▶ [Work request] Please retype the entries below exactly as they are written.

[Items listed in a dataset]
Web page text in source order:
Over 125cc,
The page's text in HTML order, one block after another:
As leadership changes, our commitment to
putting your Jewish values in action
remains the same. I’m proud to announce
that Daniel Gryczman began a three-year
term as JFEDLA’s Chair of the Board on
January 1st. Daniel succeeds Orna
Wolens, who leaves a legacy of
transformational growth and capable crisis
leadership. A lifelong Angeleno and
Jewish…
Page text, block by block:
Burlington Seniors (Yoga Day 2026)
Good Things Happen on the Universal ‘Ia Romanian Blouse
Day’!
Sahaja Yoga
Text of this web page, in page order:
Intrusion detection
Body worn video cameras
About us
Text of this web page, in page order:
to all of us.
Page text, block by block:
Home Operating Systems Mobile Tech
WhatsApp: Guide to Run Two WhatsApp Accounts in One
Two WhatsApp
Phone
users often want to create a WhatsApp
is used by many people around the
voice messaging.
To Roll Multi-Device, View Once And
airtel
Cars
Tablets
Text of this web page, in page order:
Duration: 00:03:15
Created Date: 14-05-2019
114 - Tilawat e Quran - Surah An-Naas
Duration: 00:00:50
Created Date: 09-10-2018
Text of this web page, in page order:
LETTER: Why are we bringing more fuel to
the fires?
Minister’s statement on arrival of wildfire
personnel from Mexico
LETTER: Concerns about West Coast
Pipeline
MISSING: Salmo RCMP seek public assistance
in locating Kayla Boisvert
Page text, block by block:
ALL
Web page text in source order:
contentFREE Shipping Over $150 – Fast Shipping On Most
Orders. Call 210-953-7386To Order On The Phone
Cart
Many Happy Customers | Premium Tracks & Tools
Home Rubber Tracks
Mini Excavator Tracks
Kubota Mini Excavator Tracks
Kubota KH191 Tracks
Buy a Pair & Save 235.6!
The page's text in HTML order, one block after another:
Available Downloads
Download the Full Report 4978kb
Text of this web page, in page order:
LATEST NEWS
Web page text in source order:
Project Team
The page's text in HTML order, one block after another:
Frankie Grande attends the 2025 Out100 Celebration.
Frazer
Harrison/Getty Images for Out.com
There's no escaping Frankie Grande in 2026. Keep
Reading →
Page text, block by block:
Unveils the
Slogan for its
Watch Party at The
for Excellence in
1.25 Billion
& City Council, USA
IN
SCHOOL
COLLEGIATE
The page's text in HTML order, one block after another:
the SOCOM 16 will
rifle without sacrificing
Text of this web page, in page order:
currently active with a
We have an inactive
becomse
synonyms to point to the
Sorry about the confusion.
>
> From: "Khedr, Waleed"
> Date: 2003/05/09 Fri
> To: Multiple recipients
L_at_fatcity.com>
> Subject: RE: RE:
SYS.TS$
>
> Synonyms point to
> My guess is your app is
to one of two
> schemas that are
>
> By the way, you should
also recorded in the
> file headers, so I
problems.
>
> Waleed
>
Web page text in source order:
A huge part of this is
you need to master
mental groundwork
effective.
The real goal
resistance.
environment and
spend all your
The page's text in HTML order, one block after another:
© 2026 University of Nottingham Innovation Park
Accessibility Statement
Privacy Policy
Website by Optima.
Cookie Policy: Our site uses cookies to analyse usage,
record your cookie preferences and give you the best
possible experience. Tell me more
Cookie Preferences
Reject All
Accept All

▶ [The answer]
Web page text in source order:
Over 125cc,
The page's text in HTML order, one block after another:
As leadership changes, our commitment to
putting your Jewish values in action
remains the same. I’m proud to announce
that Daniel Gryczman began a three-year
term as JFEDLA’s Chair of the Board on
January 1st. Daniel succeeds Orna
Wolens, who leaves a legacy of
transformational growth and capable crisis
leadership. A lifelong Angeleno and
Jewish…
Page text, block by block:
Burlington Seniors (Yoga Day 2026)
Good Things Happen on the Universal ‘Ia Romanian Blouse
Day’!
Sahaja Yoga
Text of this web page, in page order:
Intrusion detection
Body worn video cameras
About us
Text of this web page, in page order:
to all of us.
Page text, block by block:
Home Operating Systems Mobile Tech
WhatsApp: Guide to Run Two WhatsApp Accounts in One
Two WhatsApp
Phone
users often want to create a WhatsApp
is used by many people around the
voice messaging.
To Roll Multi-Device, View Once And
airtel
Cars
Tablets
Text of this web page, in page order:
Duration: 00:03:15
Created Date: 14-05-2019
114 - Tilawat e Quran - Surah An-Naas
Duration: 00:00:50
Created Date: 09-10-2018
Text of this web page, in page order:
LETTER: Why are we bringing more fuel to
the fires?
Minister’s statement on arrival of wildfire
personnel from Mexico
LETTER: Concerns about West Coast
Pipeline
MISSING: Salmo RCMP seek public assistance
in locating Kayla Boisvert
Page text, block by block:
ALL
Web page text in source order:
contentFREE Shipping Over $150 – Fast Shipping On Most
Orders. Call 210-953-7386To Order On The Phone
Cart
Many Happy Customers | Premium Tracks & Tools
Home Rubber Tracks
Mini Excavator Tracks
Kubota Mini Excavator Tracks
Kubota KH191 Tracks
Buy a Pair & Save 235.6!
The page's text in HTML order, one block after another:
Available Downloads
Download the Full Report 4978kb
Text of this web page, in page order:
LATEST NEWS
Web page text in source order:
Project Team
The page's text in HTML order, one block after another:
Frankie Grande attends the 2025 Out100 Celebration.
Frazer
Harrison/Getty Images for Out.com
There's no escaping Frankie Grande in 2026. Keep
Reading →
Page text, block by block:
Unveils the
Slogan for its
Watch Party at The
for Excellence in
1.25 Billion
& City Council, USA
IN
SCHOOL
COLLEGIATE
The page's text in HTML order, one block after another:
the SOCOM 16 will
rifle without sacrificing
Text of this web page, in page order:
currently active with a
We have an inactive
becomse
synonyms to point to the
Sorry about the confusion.
>
> From: "Khedr, Waleed"
> Date: 2003/05/09 Fri
> To: Multiple recipients
L_at_fatcity.com>
> Subject: RE: RE:
SYS.TS$
>
> Synonyms point to
> My guess is your app is
to one of two
> schemas that are
>
> By the way, you should
also recorded in the
> file headers, so I
problems.
>
> Waleed
>
Web page text in source order:
A huge part of this is
you need to master
mental groundwork
effective.
The real goal
resistance.
environment and
spend all your
The page's text in HTML order, one block after another:
© 2026 University of Nottingham Innovation Park
Accessibility Statement
Privacy Policy
Website by Optima.
Cookie Policy: Our site uses cookies to analyse usage,
record your cookie preferences and give you the best
possible experience. Tell me more
Cookie Preferences
Reject All
Accept All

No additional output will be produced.